## Adding Classes to a Package

### Anatomy of a class
working in `work_dir/my_package/my_class.py`

In [None]:
# Define a minimal class with an attribute
class MyClass:
    """A minimal example class 
    :param value: value to set as the ``attribute`` attribute  
    :ivar attribute: contains the contents of ``value`` passed in init  
    """
    # Method to create a new instance of MyClass
    def __init__(self, value):
        # Define attribute with the contents of the value param      
        self.attribute = value

### Using a class in a package
working in `work_dir/my_package/__init__.py`

In [None]:
from .my_class import MyClass

working in `work_dir/my_script.py`

In [None]:
import my_package

# Create instance of MyClass
my_instance = my_package.MyClass(value='class attribute value')

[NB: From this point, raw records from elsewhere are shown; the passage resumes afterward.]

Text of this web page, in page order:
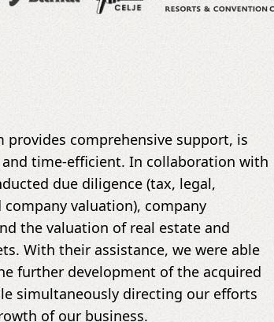
provides comprehensive support, is
time-efficient. In collaboration with
due diligence (tax, legal,
company valuation), company
the valuation of real estate and
With their assistance, we were able
further development of the acquired
simultaneously directing our efforts
of our business.
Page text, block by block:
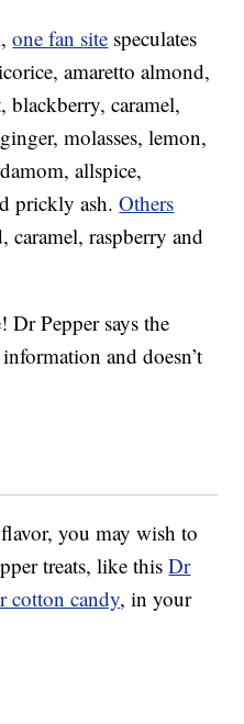
one fan site speculates
amaretto almond,
caramel,
molasses, lemon,
allspice,
prickly ash.Others
caramel, raspberry and
Pepper says the
and doesn’t
you may wish to
treats, like thisDr
cotton candy, in your
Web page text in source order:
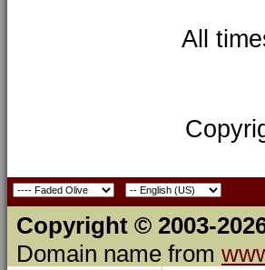
All
Copyright © 2003-
Domain name from
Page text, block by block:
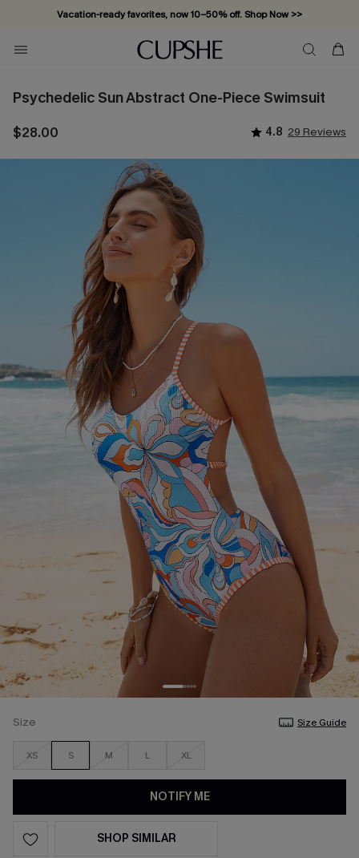
Vacation-ready favorites, now 10–50% off. Shop Now >>
Subscribe & enjoy 15% off — no minimum required!
Psychedelic Sun Abstract One-Piece Swimsuit
$28.00 4.8 29 Reviews
Size Size Guide
XS S M L XL
NOTIFY ME
SHOP SIMILAR
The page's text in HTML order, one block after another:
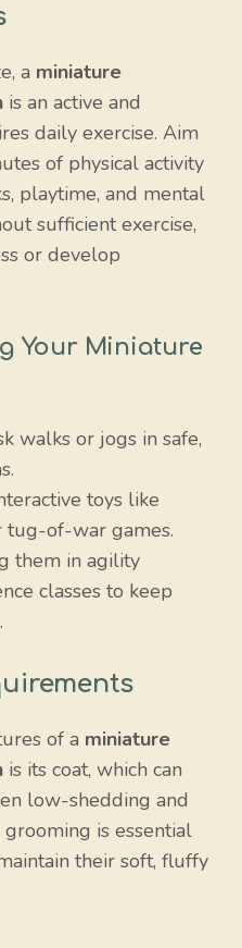
a miniature
is an active and
daily exercise. Aim
of physical activity
playtime, and mental
sufficient exercise,
or develop
Your Miniature
walks or jogs in safe,
toys like
tug-of-war games.
them in agility
classes to keep
of a miniature
is its coat, which can
low-shedding and
is essential
their soft, fluffy
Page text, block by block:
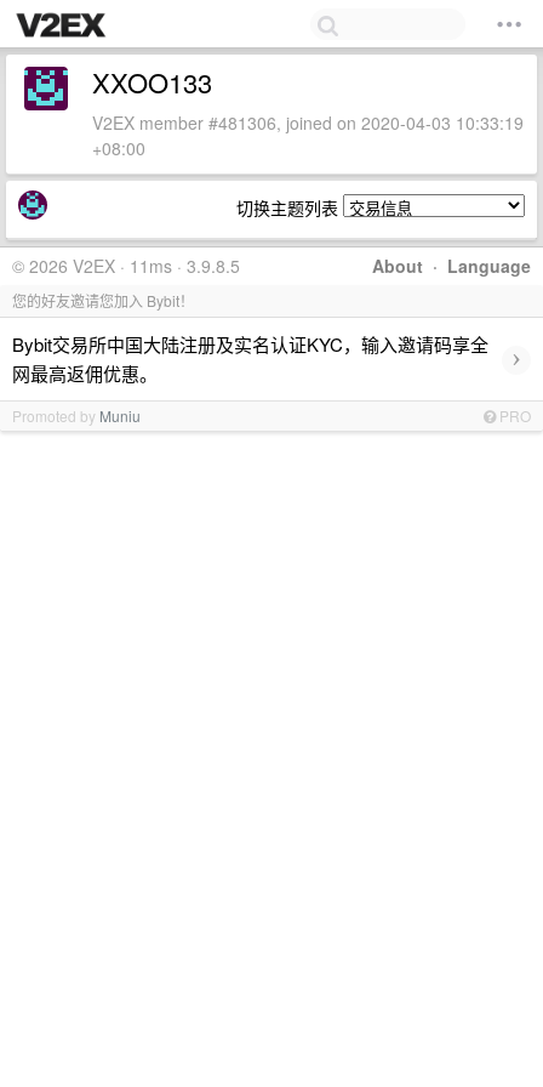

# Print out class attribute value
print(my_instance.attribute)

### The self convention 
working in `work_dir/my_package/my_class.py`

In [None]:
# Define a minimal class with an attribute
class MyClass:
    """A minimal example class   
    :param value: value to set as the ``attribute`` attribute  
    :ivar attribute: contains the contents of ``value`` passed in init   
    """
    # Method to create a new instance of MyClass
    def __init__(self, value):
        # Define attribute with the contents of the value param  
        self.attribute = value

In [None]:
my_instance = my_package.MyClass(value='class attribute value')

In [None]:
# Practice 1

# Define Document class
class Document:
    """A class for text analysis
    
    :param text: string of text to be analyzed
    :ivar text: string of text to be analyzed; set by `text` parameter
    """
    # Method to create a new instance of Document
    def __init__(self, text):
        # Store text parameter to the text attribute
        self.text = text

In [None]:
# Practice 2

# Import custom text_analyzer package
import text_analyzer

# Create an instance of Document with datacamp_tweet
my_document = text_analyzer.Document(text=datacamp_tweet)

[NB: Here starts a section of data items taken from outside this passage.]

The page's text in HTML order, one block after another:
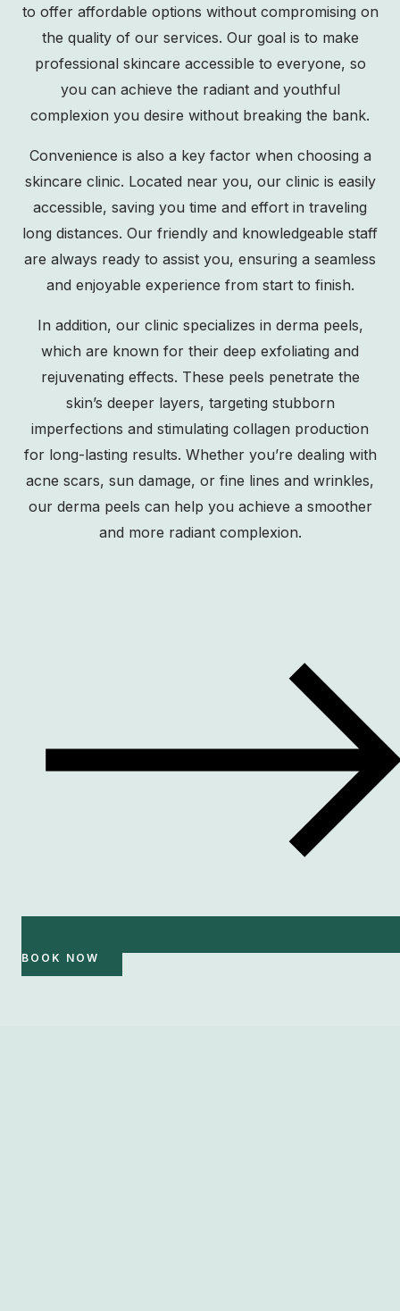
to offer affordable options without compromising on
the quality of our services. Our goal is to make
professional skincare accessible to everyone, so
you can achieve the radiant and youthful
complexion you desire without breaking the bank.
Convenience is also a key factor when choosing a
skincare clinic. Located near you, our clinic is easily
accessible, saving you time and effort in traveling
long distances. Our friendly and knowledgeable staff
are always ready to assist you, ensuring a seamless
and enjoyable experience from start to finish.
In addition, our clinic specializes in derma peels,
which are known for their deep exfoliating and
rejuvenating effects. These peels penetrate the
skin’s deeper layers, targeting stubborn
imperfections and stimulating collagen production
for long-lasting results. Whether you’re dealing with
acne scars, sun damage, or fine lines and wrinkles,
our derma peels can help you achieve a smoother
and more radiant complexion.
BOOK NOW

# Print the text attribute of the Document instance
print(my_document.text)

## Leveraging Classes

### Extending Document class

In [None]:
class Document:
    def __init__(self, text):    
        self.text = text

### Revisiting `__init__`

In [None]:
class Document:
    def __init__(self, text):       
        self.text = text       
        self.tokens = self._tokenize()

doc = Document('test doc')
print(doc.tokens)

### Adding _tokenize() method

In [None]:
# Import function to perform tokenization
from .token_utils import tokenize

class Document:
    def __init__(self, text, token_regex=r'[a-zA-Z]+'):  
        self.text = text       
        self.tokens = self._tokenize()
        
    def _tokenize(self):
        return tokenize(self.text)

### The DRY principle
- D: Don't
- R: Repeat
- Y: Yourself

### Inheritance in Python
![Screenshot 2025-08-21 at 5.59.28 PM.png](attachment:cff0d618-42bc-4929-9efe-edb23fcb1917.png)

In [None]:
# Import ParentClass object
from .parent_class import ParentClass

# Create a child class with inheritance
class ChildClass(ParentClass):
    def __init__(self):
        # Call parent's __init__ method   
        ParentClass.__init__(self)
        # Add attribute unique to child class   
        self.child_attribute = "I'm a child class attribute!"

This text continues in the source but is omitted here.